Work required:
Reproduce, exactly and only, the lines of the data that follows from the one containing "contractors I initially" down to the one containing "Simpson-Mazzoli bill would", without pictures.

(Data excerpts)

=== Begin Enclosure ===

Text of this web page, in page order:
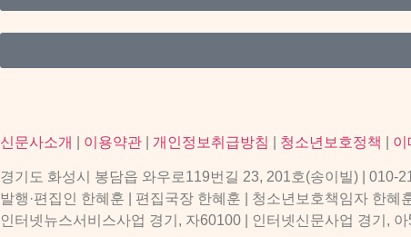
신문사소개 이용약관 개인정보취급방침 청소년보호정책 이
경기도 화성시 봉담읍 와우로119번길 23, 201호(송이빌) | 010-
발행·편집인 한혜훈 | 편집국장 한혜훈 | 청소년보호책임자 한혜
인터넷뉴스서비스사업 경기, 자60100 | 인터넷신문사업 경기,
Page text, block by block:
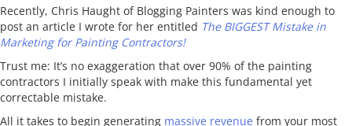
Recently, Chris Haught of Blogging Painters was kind enough to
post an article I wrote for her entitled The BIGGEST Mistake in
Marketing for Painting Contractors!
Trust me: It’s no exaggeration that over 90% of the painting
contractors I initially speak with make this fundamental yet
correctable mistake.
All it takes to begin generating massive revenue from your most
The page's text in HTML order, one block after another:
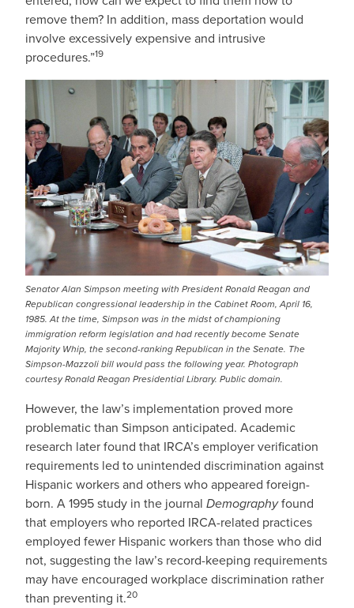
remove them? In addition, mass deportation would
involve excessively expensive and intrusive
procedures.”19
IMAGE
Senator Alan Simpson meeting with President Ronald Reagan and
Republican congressional leadership in the Cabinet Room, April 16,
1985. At the time, Simpson was in the midst of championing
immigration reform legislation and had recently become Senate
Majority Whip, the second-ranking Republican in the Senate. The
Simpson-Mazzoli bill would pass the following year. Photograph
courtesy Ronald Reagan Presidential Library. Public domain.
However, the law’s implementation proved more
problematic than Simpson anticipated. Academic
research later found that IRCA’s employer verification
requirements led to unintended discrimination against
Hispanic workers and others who appeared foreign-
born. A 1995 study in the journal Demographyfound
that employers who reported IRCA-related practices
employed fewer Hispanic workers than those who did
not, suggesting the law’s record-keeping requirements
may have encouraged workplace discrimination rather
than preventing it.20
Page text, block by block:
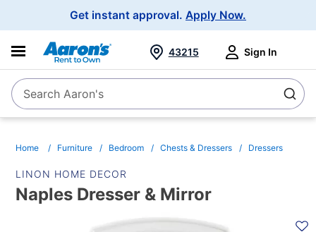
Get instant approval. Apply Now.
SearchSearch Aaron's
43215 Sign In
Home Furniture Bedroom Chests & Dressers Dressers
LINON HOME DECOR
Naples Dresser & Mirror
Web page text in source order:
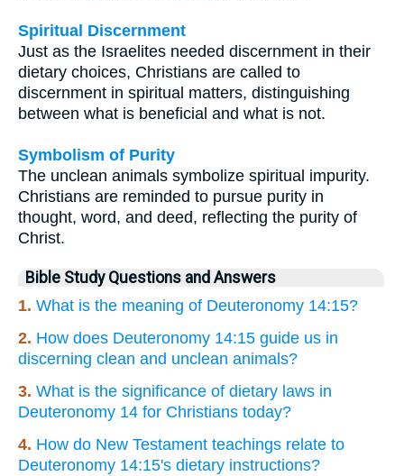
Spiritual Discernment
Just as the Israelites needed discernment in their
dietary choices, Christians are called to
discernment in spiritual matters, distinguishing
between what is beneficial and what is not.
Symbolism of Purity
The unclean animals symbolize spiritual impurity.
Christians are reminded to pursue purity in
thought, word, and deed, reflecting the purity of
Christ.
Bible Study Questions and Answers
1. What is the meaning of Deuteronomy 14:15?
2. How does Deuteronomy 14:15 guide us in
discerning clean and unclean animals?
3. What is the significance of dietary laws in
Deuteronomy 14 for Christians today?
4. How do New Testament teachings relate to
Deuteronomy 14:15's dietary instructions?
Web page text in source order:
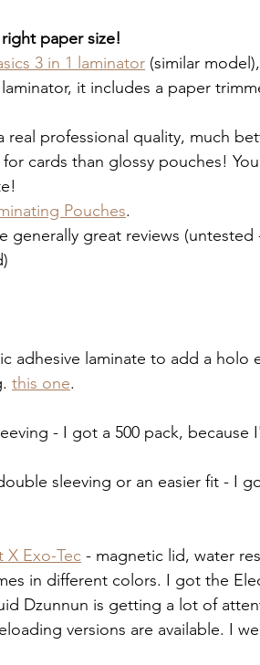
paper size!
3 in 1 laminator (similar
it includes a paper
real professional quality, much
cards than glossy pouches!
Pouches.
generally great reviews
adhesive laminate to add a holo
this one.
- I got a 500 pack, because
sleeving or an easier fit - I
X Exo-Tec - magnetic lid, water
in different colors. I got the
Dzunnun is getting a lot of
versions are available. I
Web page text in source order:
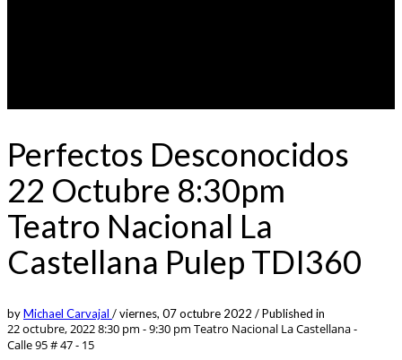
Perfectos Desconocidos
22 Octubre 8:30pm
Teatro Nacional La
Castellana Pulep TDI360
byMichael Carvajal /viernes, 07 octubre 2022 /Published in
22 octubre, 2022 8:30 pm - 9:30 pm Teatro Nacional La Castellana -
Calle 95 # 47 - 15
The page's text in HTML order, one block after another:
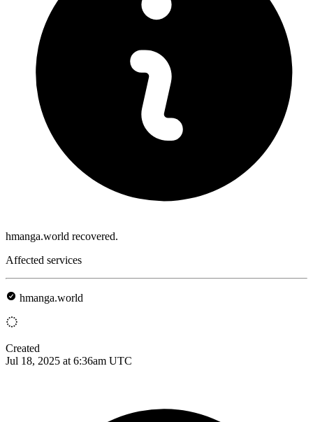
hmanga.world recovered.
Affected services
hmanga.world
Created
Jul 18, 2025 at 6:36am UTC
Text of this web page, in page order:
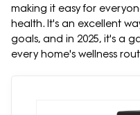
making it easy for
health. It's an excellent
goals, and in 2025, it's a
every home's wellness

=== End Enclosure ===

Solution for this task:
contractors I initially speak with make this fundamental yet
correctable mistake.
All it takes to begin generating massive revenue from your most
The page's text in HTML order, one block after another:
remove them? In addition, mass deportation would
involve excessively expensive and intrusive
procedures.”19
IMAGE
Senator Alan Simpson meeting with President Ronald Reagan and
Republican congressional leadership in the Cabinet Room, April 16,
1985. At the time, Simpson was in the midst of championing
immigration reform legislation and had recently become Senate
Majority Whip, the second-ranking Republican in the Senate. The
Simpson-Mazzoli bill would pass the following year. Photograph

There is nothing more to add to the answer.